Il Presidente della Società italiana di Neurologia: «Si è calcolato che in una singola partita di calcio un atleta professionista tocca la palla di testa dalle 6 alle 12 volte, quindi nella sua vita calcistica la toccherebbe migliaia di volte». Sulla Sla: «L’ipotesi più verosimile è che il tutto sia dovuto a tossine che un tempo erano presenti sui campi di calcio e che si trovano nelle piante dell’isola di Guam»
Buone e cattive notizie per i calciatori professionisti. Un recente studio realizzato in Scozia su un campione di 7676 atleti e pubblicato sul New England Journal of Medicine ha messo in luce una minor mortalità per infarto del miocardio, ictus cerebrale e tumori polmonari, ma una maggiore presenza tra gli ex calciatori di malattie neurodegenerative come l’Alzheimer. Secondo il presidente della Società italiana di Neurologia, professor Gioacchino Tedeschi, le cause vanno ricercate nell’intensa attività agonistica. «Si è calcolato che in una singola partita di calcio un atleta professionista tocca la palla di testa dalle 6 alle 12 volte, quindi nella sua vita calcistica la toccherebbe migliaia di volte. Quindi sembrerebbe che, all’origine di questa maggiore mortalità per Alzheimer, ci possano essere i colpi di testa. Però, se si fa una sotto analisi e si paragonano i calciatori con i portieri che ovviamente non colpiscono la palla di testa, è emerso che non esiste alcuna differenza».

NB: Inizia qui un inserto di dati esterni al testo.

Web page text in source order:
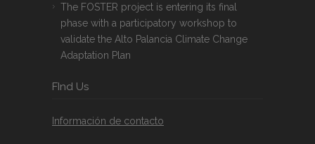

«Questo è un primo dato che deve fare riflettere – rimarca Tedeschi -. Una seconda osservazione, che deve essere fatta, è che la ricerca prende in considerazione calciatori professionisti che presentano per alcuni versi le stesse caratteristiche di altri sportivi di élite, ma che fanno sport di maggior contatto, come il football americano. Lì non si tratta di traumi minori per il colpo di testa, ma di traumi maggiori per le contusioni che gli atleti si procurano durante gli scontri».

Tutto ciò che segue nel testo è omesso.